:: Directions for this task ::
Repeat the records below exactly as they appear, leaving out any pictures.
BEGIN The data
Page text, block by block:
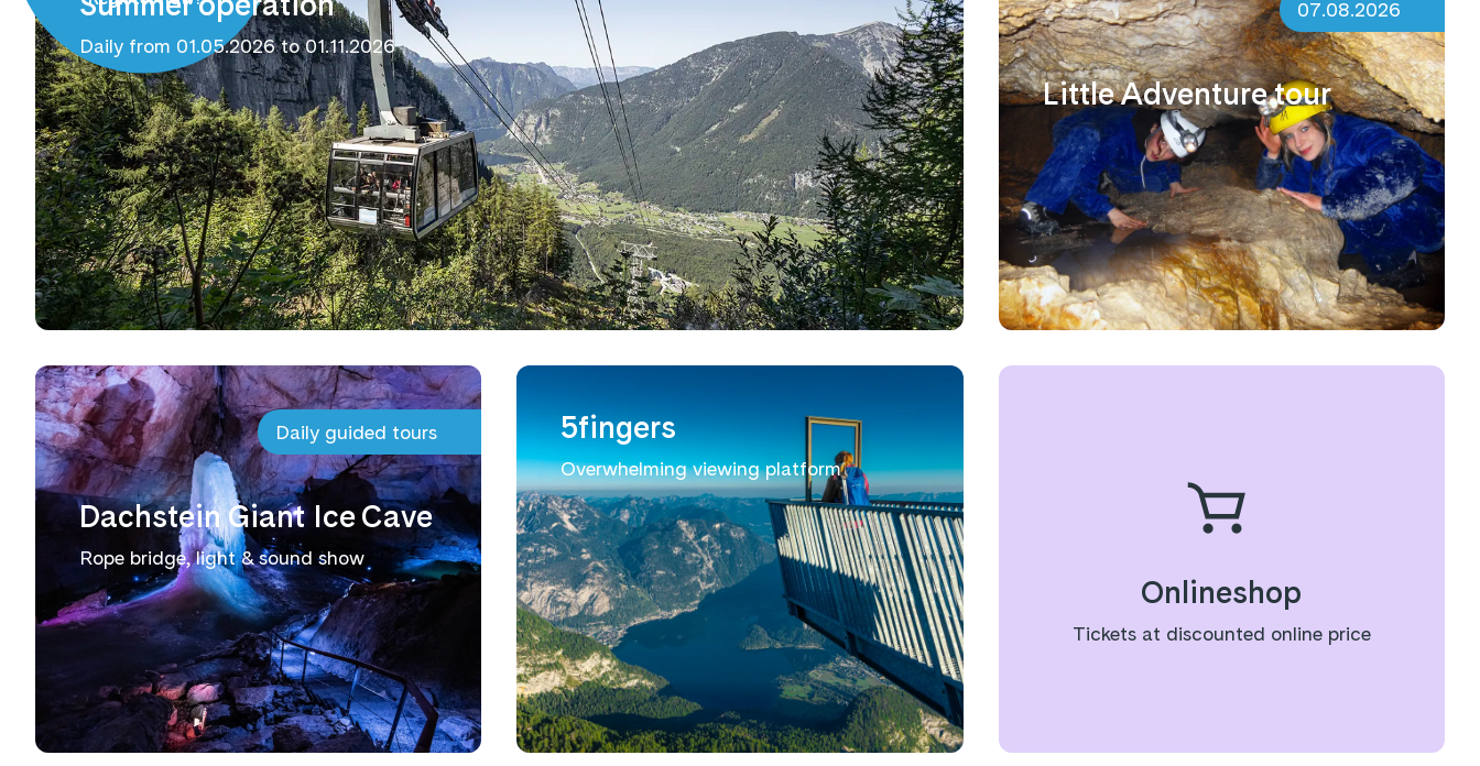
Daily from 01.05.2026 to 01.11.2026
07.08.2026
Little Adventure tour
Daily guided tours
Dachstein Giant Ice Cave
Rope bridge, light & sound show
5fingers
Overwhelming viewing platform
Onlineshop
Tickets at discounted online price
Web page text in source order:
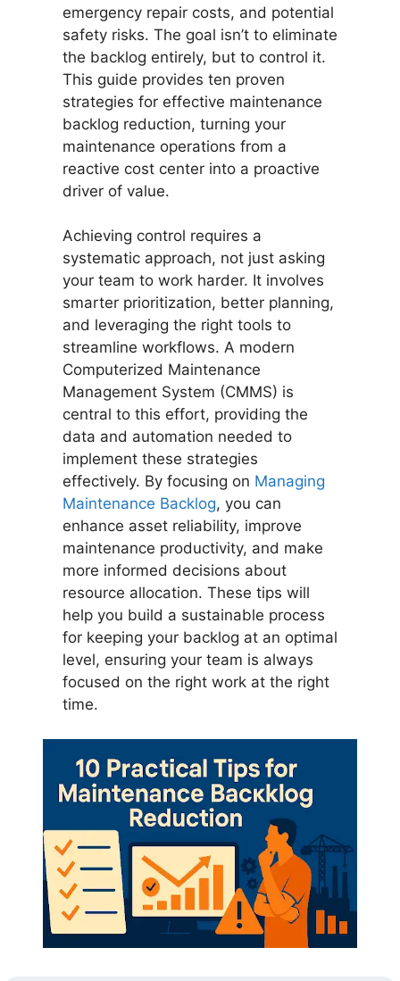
END The data
:: Your solution ::
Page text, block by block:
Daily from 01.05.2026 to 01.11.2026
07.08.2026
Little Adventure tour
Daily guided tours
Dachstein Giant Ice Cave
Rope bridge, light & sound show
5fingers
Overwhelming viewing platform
Onlineshop
Tickets at discounted online price
Web page text in source order:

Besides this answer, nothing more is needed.